This steps corresponds to the file 004 - join_rasters.R, which original content can be examined below.

Code
#| echo: false
#| warning: false
#| class-output: "sourceCode python"

cat(readLines("PA_matching_asis/004 - join_rasters.R"), sep = "\n")

This script cannot be run without modification. The location of the working directory was specific to the author machine, we replace by a generic location. The script fetches data from Curtis et al [INSERT CITATION], but the URL has changed. We replace with the new URL and modify too the file name with is now all in lowercase.
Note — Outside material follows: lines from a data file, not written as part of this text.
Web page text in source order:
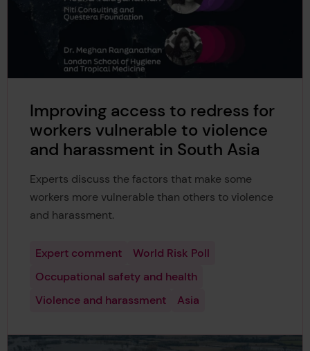
Improving access to redress for
workers vulnerable to violence
and harassment in South Asia
Experts discuss the factors that make some
workers more vulnerable than others to violence
and harassment.
Expert comment
World Risk Poll
Occupational safety and health
Violence and harassment
Asia
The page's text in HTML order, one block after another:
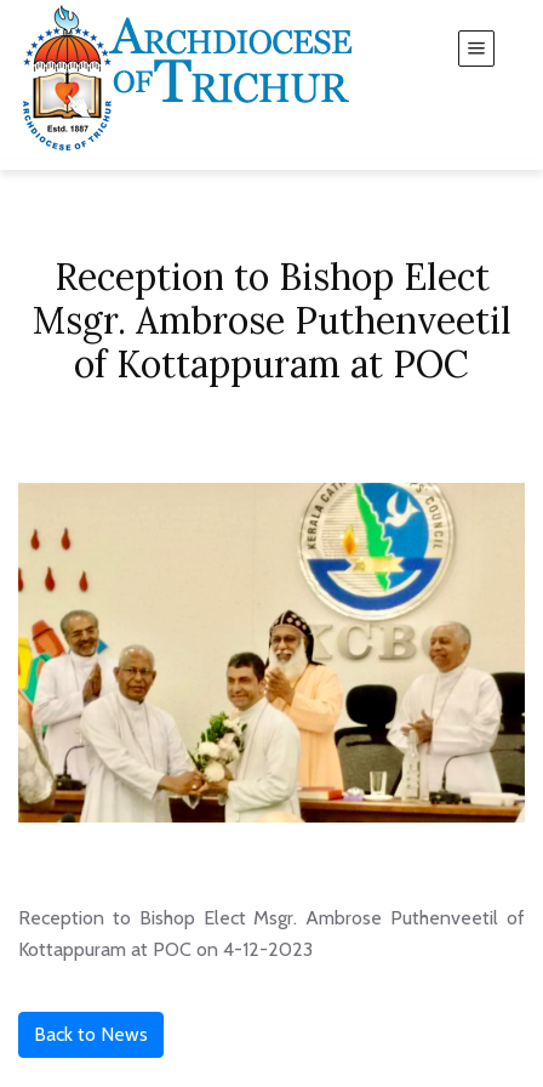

The URLs for Curtis et al. data and WWF data have changed There is a typo on line 136: an object called PA_dists is called but no object exists with this name, however an object PAs_dist (without a final “s”) was created on the previous code line

Code
join_script <- "PA_matching_asis/004 - join_rasters.R"
my_wd <- paste0(getwd(), "/")
# Change the working directory location
replace_all(pattern = "/home/chrisgraywolf/shared/analysis/PA_matching/", 
            replacement = my_wd,
            file = join_script)

replace_all(pattern = 'read_sf\\("data_input/PAs/WDPA_Jan2020-shapefile-polygons.shp"\\)',
            replacement = 'geoarrow::read_geoparquet_sf\\("data_input/PAs/WDPA_Jan2020_polygons.parquet"\\)',
            file = join_script)
            
replace_all(pattern = 'PAs_tab\\$geometry = NULL',
            replacement = 'PAs_tab = st_drop_geometry\\(PAs_tab\\)',
            file = join_script)
# Correct the typo in the code
replace_all(pattern = "PAs_buffer = PA_dists <= 10e3",
            replacement = "PAs_buffer = PAs_dist <= 10e3",
            file = join_script)

Gather data

Code
# Listing files in bucket
my_files <- get_bucket_df(bucket = "fbedecarrats",
                          prefix = "Replication_wolf",
                          region = "")
# Select PA shp
my_PAs <- my_files %>%
  filter(str_detect(Key, "/PAs/WDPA")) %>%
  pluck("Key")
# Create paths in local machine
my_PAs_dest <- my_PAs %>%
  str_remove("Replication_wolf/")
# Retrieve the data
map2(my_PAs, my_PAs_dest, save_from_s3)

# Select WWF shp
my_biomes <- my_files %>%
  filter(str_detect(Key, "/official/")) %>%
  pluck("Key")
# Create paths in local machine
my_biomes_dest <- my_biomes %>%
   str_remove("Replication_wolf/")
# Retrieve the data
map2(my_biomes, my_biomes_dest, save_from_s3)

Run script

Code
join_script <- "PA_matching_asis/004 - join_rasters.R"
source(join_script)

Save outputs

Code
# Save outputs
# List present tifs
# See which are not already in S3
processed_local <- list.files(path = "data_processed",
                              recursive = TRUE,
                              full.names = TRUE) %>%
  str_subset(., "vrt$", negate = TRUE)
# Listing files in bucket
my_files <- get_bucket_df(bucket = "fbedecarrats",
                          prefix = "Replication_wolf",
                          region = "")
processed_s3 <- my_files %>%
  filter(str_detect(Key, "/data_processed/")) %>%
  mutate(path = str_remove(Key, "Replication_wolf/")) %>%
  pluck("path")
to_put_s3 <- processed_local[!processed_local %in% processed_s3]
to_put_s3
path_in_s3 <- paste0("Replication_wolf/", to_put_s3)
# Put them in S3
map2(to_put_s3, path_in_s3, put_to_s3)
Code
# Listing files in bucket
my_files <- get_bucket_df(bucket = "fbedecarrats",
                          prefix = "Replication_wolf",
                          region = "") %>%
  filter(str_detect(Key, "keep$", negate = TRUE))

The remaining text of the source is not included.